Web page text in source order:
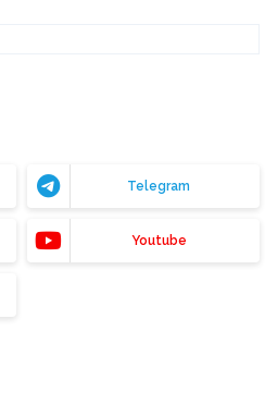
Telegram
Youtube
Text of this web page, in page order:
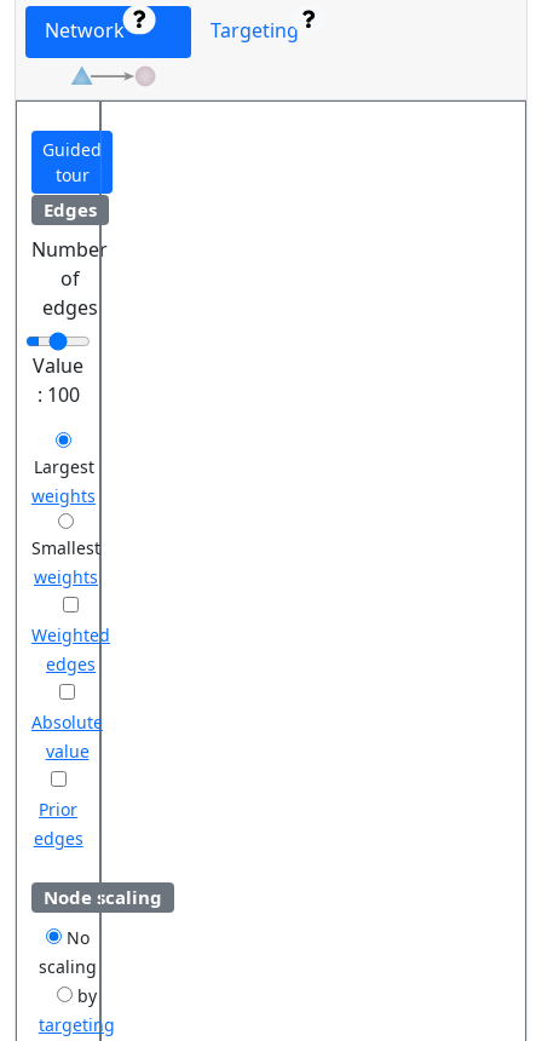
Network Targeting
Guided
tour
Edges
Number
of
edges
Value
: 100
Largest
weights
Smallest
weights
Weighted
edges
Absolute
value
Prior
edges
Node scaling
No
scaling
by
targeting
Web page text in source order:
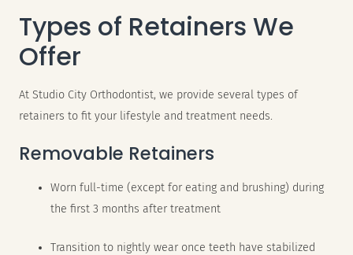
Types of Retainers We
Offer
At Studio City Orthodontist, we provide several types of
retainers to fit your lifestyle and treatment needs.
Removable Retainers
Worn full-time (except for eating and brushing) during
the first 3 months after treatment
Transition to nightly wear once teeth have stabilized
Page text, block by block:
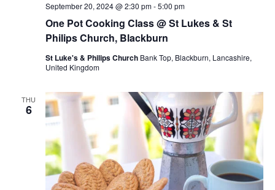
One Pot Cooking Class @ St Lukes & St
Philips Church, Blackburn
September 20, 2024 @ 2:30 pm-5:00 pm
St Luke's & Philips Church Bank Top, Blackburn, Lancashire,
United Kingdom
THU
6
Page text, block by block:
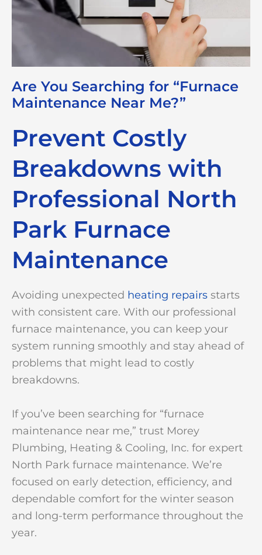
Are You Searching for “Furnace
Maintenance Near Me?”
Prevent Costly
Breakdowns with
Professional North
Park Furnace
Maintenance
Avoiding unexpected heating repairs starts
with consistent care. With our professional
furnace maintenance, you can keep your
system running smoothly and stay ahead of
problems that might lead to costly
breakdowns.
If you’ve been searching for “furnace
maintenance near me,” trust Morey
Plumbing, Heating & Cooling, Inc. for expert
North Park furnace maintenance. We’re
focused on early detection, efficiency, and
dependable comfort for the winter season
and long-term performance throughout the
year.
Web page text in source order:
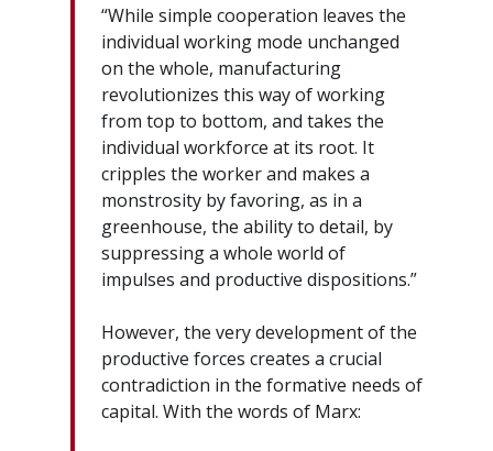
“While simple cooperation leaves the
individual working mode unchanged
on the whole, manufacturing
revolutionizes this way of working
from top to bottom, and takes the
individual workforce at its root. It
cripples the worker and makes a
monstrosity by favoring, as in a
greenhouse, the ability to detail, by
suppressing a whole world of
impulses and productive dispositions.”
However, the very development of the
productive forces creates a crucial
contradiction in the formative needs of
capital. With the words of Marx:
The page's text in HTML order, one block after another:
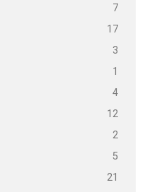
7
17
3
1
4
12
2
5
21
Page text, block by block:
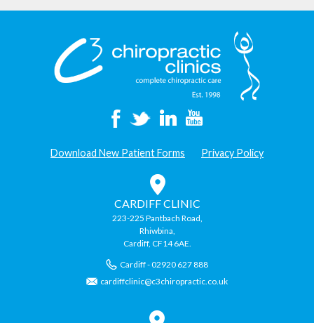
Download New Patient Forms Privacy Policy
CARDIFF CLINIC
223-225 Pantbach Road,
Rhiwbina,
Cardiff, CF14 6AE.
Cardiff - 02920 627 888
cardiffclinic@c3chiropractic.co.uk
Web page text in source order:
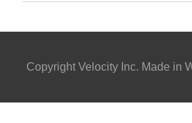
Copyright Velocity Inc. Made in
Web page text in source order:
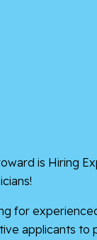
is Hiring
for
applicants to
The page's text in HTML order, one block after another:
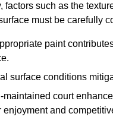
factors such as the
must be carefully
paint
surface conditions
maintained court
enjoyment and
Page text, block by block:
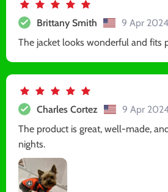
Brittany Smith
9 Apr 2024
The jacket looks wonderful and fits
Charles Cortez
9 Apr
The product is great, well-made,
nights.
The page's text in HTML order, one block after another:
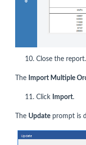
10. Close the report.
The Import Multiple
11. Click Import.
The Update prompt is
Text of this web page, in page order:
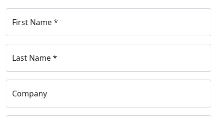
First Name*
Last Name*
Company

################

• [What you have to do]:
Text only, no pictures: copy every entry exactly.

• [Answer to the problem]:
Web page text in source order:
Telegram
Youtube
Text of this web page, in page order:
Network Targeting
Guided
tour
Edges
Number
of
edges
Value
: 100
Largest
weights
Smallest
weights
Weighted
edges
Absolute
value
Prior
edges
Node scaling
No
scaling
by
targeting
Web page text in source order:
Types of Retainers We
Offer
At Studio City Orthodontist, we provide several types of
retainers to fit your lifestyle and treatment needs.
Removable Retainers
Worn full-time (except for eating and brushing) during
the first 3 months after treatment
Transition to nightly wear once teeth have stabilized
Page text, block by block:
One Pot Cooking Class @ St Lukes & St
Philips Church, Blackburn
September 20, 2024 @ 2:30 pm-5:00 pm
St Luke's & Philips Church Bank Top, Blackburn, Lancashire,
United Kingdom
THU
6
Page text, block by block:
Are You Searching for “Furnace
Maintenance Near Me?”
Prevent Costly
Breakdowns with
Professional North
Park Furnace
Maintenance
Avoiding unexpected heating repairs starts
with consistent care. With our professional
furnace maintenance, you can keep your
system running smoothly and stay ahead of
problems that might lead to costly
breakdowns.
If you’ve been searching for “furnace
maintenance near me,” trust Morey
Plumbing, Heating & Cooling, Inc. for expert
North Park furnace maintenance. We’re
focused on early detection, efficiency, and
dependable comfort for the winter season
and long-term performance throughout the
year.
Web page text in source order:
“While simple cooperation leaves the
individual working mode unchanged
on the whole, manufacturing
revolutionizes this way of working
from top to bottom, and takes the
individual workforce at its root. It
cripples the worker and makes a
monstrosity by favoring, as in a
greenhouse, the ability to detail, by
suppressing a whole world of
impulses and productive dispositions.”
However, the very development of the
productive forces creates a crucial
contradiction in the formative needs of
capital. With the words of Marx:
The page's text in HTML order, one block after another:
7
17
3
1
4
12
2
5
21
Page text, block by block:
Download New Patient Forms Privacy Policy
CARDIFF CLINIC
223-225 Pantbach Road,
Rhiwbina,
Cardiff, CF14 6AE.
Cardiff - 02920 627 888
cardiffclinic@c3chiropractic.co.uk
Web page text in source order:
Copyright Velocity Inc. Made in
Web page text in source order:
is Hiring
for
applicants to
The page's text in HTML order, one block after another:
factors such as the
must be carefully
paint
surface conditions
maintained court
enjoyment and
Page text, block by block:
Brittany Smith
9 Apr 2024
The jacket looks wonderful and fits
Charles Cortez
9 Apr
The product is great, well-made,
nights.
The page's text in HTML order, one block after another:
10. Close the report.
The Import Multiple
11. Click Import.
The Update prompt is
Text of this web page, in page order:
First Name*
Last Name*
Company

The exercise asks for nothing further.